I was lucky enough to get included in the Horizon programme on Infinity last night, talking about the old monkey-Shakespeare issue. Of course most of my rambling contribution was (rightly) cut, so here’s a few background details for anyone interested.

  • We assumed the monkey was typing lower-case letters and some punctuation, and that each of $34$ characters was equally likely to be picked. So each character typed has a $1$ in $34$ chance of being the right one. There are $5,000,000$ characters in Shakespeare, and so the chance that they are all right, from beginning to end, is $1$ in $34^{5,000,000} = 10^{7,600,000}$, which we shall $t$ for ‘tiny’. So each time the monkey starts typing, there is a $t$ chance of completing Shakespeare. This number is small but finite.

  • We are ‘certain’ of this event occurring in exactly the same sense that we are ‘certain’ that if we repeatedly flip a fair coin, it will eventually come up heads. This will take on average 2 flips, just as the time to get the first six when throwing a die is expected to be 6 throws. So we expect to see Shakespeare after an average of $1/t$ tries by the monkey, which of course will take a long time, in fact well after the universe has come to an end. The probability that this event has not occurred by a time $T$ decreases to 0 as $T$ increases to infinity: this follows from the Law of Large Numbers : the Strong version of that Law means that the event will happen with probability 1, in that the only way that the monkey does not end up typing Shakespeare is if something with probability 0 occurs.
  • The chance of winning the lottery is around 1 in $14,000,000 = 10^{7.1}$. So the tiny chance $t$ is equivalent to winning around 1,000,000 lotteries in a row, since $10^{7,600,000}$ is around $10^{7.1}$ to the power 1,000,000. If you bought one lottery ticket a week, this is like winning every week for 20,000 years (I said 27,000 on the programme due to some over-rapid back-of-envelope calculations). Of course in real life people might start getting suspicious.
  • To get 17 characters right, eg "to_be_or_not_to_b", would require an event with chance 1 in $34^{17}$ = $2 \times 10^{19}$. Our program types characters at 50 a second, so we would expect to wait around $4 \times 10^{17}$ seconds before this occurred, which is 13.8 billion years, just a little after the Big Bang signalled the start of our Universe.
  • The nice Monkey Simulator program was written by Aaron Russell and is available from this website.
  • Around 30% of the characters in Shakespeare are the letter ‘e’. We could have given the monkey a head-start with this information, but filling in the other 70% is still quite tricky.

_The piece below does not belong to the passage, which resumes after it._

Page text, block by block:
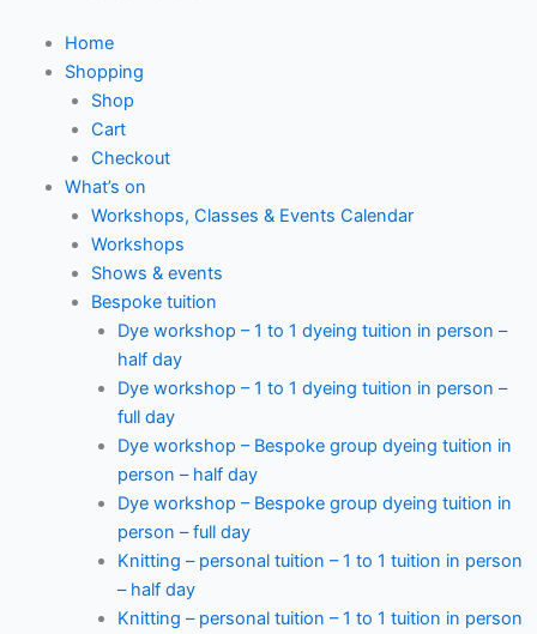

  • Just to show that that theory does not always meet practice, a wonderful arts project in Paignton Zoo put a computer in a monkeys’ enclosure to see how they got on. The monkeys typed 5 pages, mainly the letter 's', and then used the keyboard as a toilet. So rather a limited output of classic English literature. This just shows the problems that turn up when maths meets the real world.

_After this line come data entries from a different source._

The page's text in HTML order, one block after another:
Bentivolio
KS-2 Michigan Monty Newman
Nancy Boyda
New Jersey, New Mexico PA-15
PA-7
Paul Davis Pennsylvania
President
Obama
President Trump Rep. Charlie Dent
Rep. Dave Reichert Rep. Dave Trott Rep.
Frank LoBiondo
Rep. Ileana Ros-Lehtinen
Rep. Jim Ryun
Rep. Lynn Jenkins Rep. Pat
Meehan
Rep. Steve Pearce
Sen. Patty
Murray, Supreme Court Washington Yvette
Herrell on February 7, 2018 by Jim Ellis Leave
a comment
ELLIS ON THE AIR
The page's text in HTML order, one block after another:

The horizon blurb says: "In an infinite universe, there are infinitely many copies of the Earth and infinitely many copies of you." This is sometimes thought to be a consequence of Bayesianism. Discuss? Dave M

Give an infinite number of monkeys an infinite amount of typewriter time one will eventually get the complete works of Shakespeare. Someone has added, “now thanks to the internet we know this to be false.”

Bernard Koopman, one of my mentors, put it thus: Suppose we wanted to replicate a single line of Shakespeare, say 100 characters, by setting a million monkeys randomly tapping away at a million characters per second. With a choice of 34 characters, there are 100^34 (0r 10^68) different 100-character strings. The million monkeys are producing 10^12 characters/second, so 10^12 new random lines are generated every second (if we assume that each new character appends to the 99 prior ones). So it will take 10^(68-12) or 10^56 seconds to complete all possible 100-character lines. If we estimate the universe to be at most 10^14 years old, it has been around for 3600 x 24 x 365.25 x 10^14 seconds, or ~3 x 10^21 seconds -- let's be generous and call it 10^22 seconds. So every 100-character line will be replicated by these monkeys in only 10^(56-22) or 10^34 lifetimes of the universe!